Comment from DarkDays on 15 September 2023 at 08:36

All the Places pmtiles also works, https://data.alltheplaces.xyz/runs/2023-09-09-13-32-00/output.pmtiles

The same reminder as for Overture. Probably don’t use it to add to OSM just yet, unless you’ve validated the data with street level imagery.

Comment from SimonPoole on 15 September 2023 at 10:32

Just for the record: https://github.com/simonpoole/pmtiles-reader and https://github.com/MarcusWolschon/osmeditor4android/pull/2391

PS: IMHO both google and MS building outlines should be considered off limits.

Comment from AkuAnakTimur on 15 September 2023 at 11:43

@SimonPoole

From my observation, Google’s dataset is more rubbish than okay-ish, near where I live.

Comment from SimonPoole on 15 September 2023 at 12:08

@AkuAnakTimur quality is one aspect, but there are other reasons too.

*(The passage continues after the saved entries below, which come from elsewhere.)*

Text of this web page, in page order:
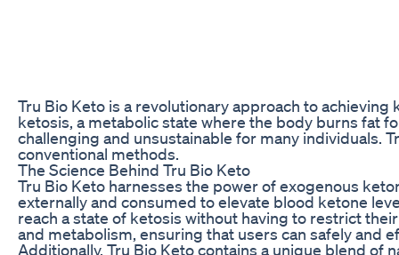
Tru Bio Keto is a revolutionary approach to
ketosis, a metabolic state where the body burns fat
challenging and unsustainable for many individuals.
conventional methods.
The Science Behind Tru Bio Keto
Tru Bio Keto harnesses the power of exogenous
externally and consumed to elevate blood ketone
reach a state of ketosis without having to restrict
and metabolism, ensuring that users can safely and
Additionally, Tru Bio Keto contains a unique blend
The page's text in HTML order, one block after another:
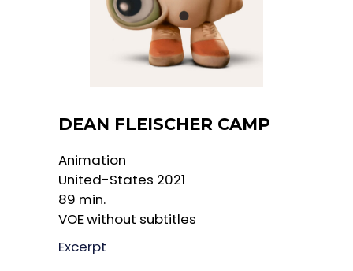
DEAN FLEISCHER CAMP
Animation
United-States 2021
89 min.
VOE without subtitles
Excerpt
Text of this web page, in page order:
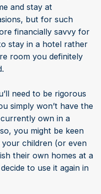
and stay at
but for such
financially savvy for
stay in a hotel rather
room you definitely
need to be rigorous
simply won’t have the
own in a
you might be keen
children (or even
their own homes at a
to use it again in
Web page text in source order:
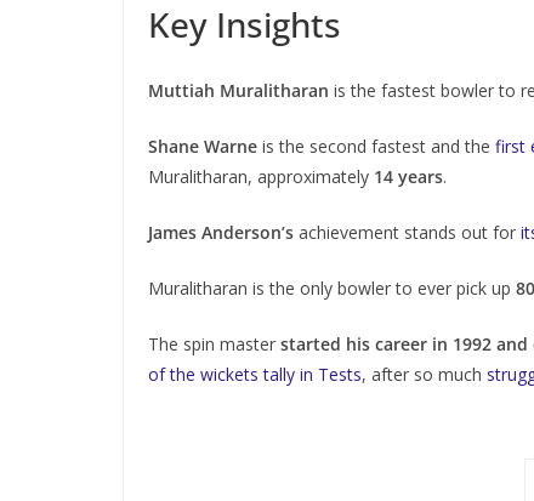
Key Insights
Muttiah Muralitharan is the fastest bowler to
Shane Warne is the second fastest and the first
Muralitharan, approximately 14 years.
James Anderson’s achievement stands out for
Muralitharan is the only bowler to ever pick up
The spin master started his career in 1992
of the wickets tally in Tests, after so much
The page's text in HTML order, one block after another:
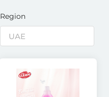
Region
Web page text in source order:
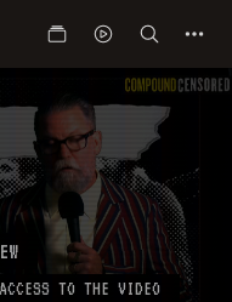
TO THE VIDEO

Comment from vorpalblade on 15 September 2023 at 12:19

Just for the record: https://github.com/simonpoole/pmtiles-reader

I probably should have pinged you when I finished the (initial) bits of the plugin back in August (the PMTiles parsing code was done on 2023-08-10); I specifically wrote it so that other users could just import classes from the org.openstreetmap.josm.plugins.pmtiles.lib package without also needing JOSM in the classpath.

As it is, we now have two different implementations for PMTiles reading in Java. I don’t know which is better, especially since I used Java 17 features in the plugin extensively. Which might have been a deal breaker for you anyway.

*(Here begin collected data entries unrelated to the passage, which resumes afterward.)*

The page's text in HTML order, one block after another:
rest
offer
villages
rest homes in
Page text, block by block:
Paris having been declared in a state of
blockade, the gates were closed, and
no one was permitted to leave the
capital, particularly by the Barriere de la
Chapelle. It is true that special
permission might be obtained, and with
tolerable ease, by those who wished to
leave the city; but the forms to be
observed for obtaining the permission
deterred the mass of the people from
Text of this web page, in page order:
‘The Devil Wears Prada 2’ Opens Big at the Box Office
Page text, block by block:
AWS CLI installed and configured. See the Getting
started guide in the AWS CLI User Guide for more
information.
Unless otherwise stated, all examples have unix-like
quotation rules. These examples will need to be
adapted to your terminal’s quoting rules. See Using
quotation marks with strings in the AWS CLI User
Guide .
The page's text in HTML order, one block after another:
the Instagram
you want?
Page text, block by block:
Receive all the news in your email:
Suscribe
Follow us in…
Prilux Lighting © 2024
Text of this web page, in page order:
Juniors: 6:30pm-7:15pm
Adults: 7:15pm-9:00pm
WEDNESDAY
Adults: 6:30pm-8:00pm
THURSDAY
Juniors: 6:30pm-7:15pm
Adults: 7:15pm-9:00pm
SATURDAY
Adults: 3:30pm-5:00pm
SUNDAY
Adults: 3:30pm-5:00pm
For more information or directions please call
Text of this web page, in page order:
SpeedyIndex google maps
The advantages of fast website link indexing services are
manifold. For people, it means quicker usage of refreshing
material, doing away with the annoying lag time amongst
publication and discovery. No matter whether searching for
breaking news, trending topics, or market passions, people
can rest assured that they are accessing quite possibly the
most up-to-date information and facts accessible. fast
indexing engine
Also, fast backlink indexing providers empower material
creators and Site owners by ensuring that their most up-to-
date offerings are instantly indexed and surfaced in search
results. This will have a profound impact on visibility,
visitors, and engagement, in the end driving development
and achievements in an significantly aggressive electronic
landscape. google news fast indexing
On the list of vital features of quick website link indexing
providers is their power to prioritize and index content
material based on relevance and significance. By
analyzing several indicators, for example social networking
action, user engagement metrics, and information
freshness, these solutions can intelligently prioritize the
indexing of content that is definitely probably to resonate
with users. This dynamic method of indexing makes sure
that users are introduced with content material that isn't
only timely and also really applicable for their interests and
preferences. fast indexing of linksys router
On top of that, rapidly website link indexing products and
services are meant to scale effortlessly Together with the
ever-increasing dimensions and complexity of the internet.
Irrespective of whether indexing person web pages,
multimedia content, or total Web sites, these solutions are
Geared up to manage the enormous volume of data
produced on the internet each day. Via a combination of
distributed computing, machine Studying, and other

All the Places pmtiles also works, https://data.alltheplaces.xyz/runs/2023-09-09-13-32-00/output.pmtiles

Good to know. I do accept PRs for the sources.json file I linked to in my post; just make certain you’ve gone through the following import steps: 1. Tag mapping (so no HIGHWAY=ROAD_CLASS_4) 2. License approval. I’ll take links to an import mailing list discussion and/or a license mailing list discussion. 3. Quality review: I don’t want to have garbage data easily ingested. >50% minimum, but ideally 90% or more. a. On the lower end, I’d strongly prefer to filter based off of street-level imagery availability. I don’t think there is currently a good way to do this globally. I wrote a script awhile back that downloaded Mapillary image tracks on a per-county basis that might help with this for smaller datasets.

Comment from SimonPoole on 15 September 2023 at 13:07

@vorpalblade not only Java 17. There are at least 3 different http clients in wide use and I needed to abstract (admittedly in a bit of a hackish fashion) around that too. The thing my library has going for it that it has literally no third-party runtime dependencies so it is very lightweight.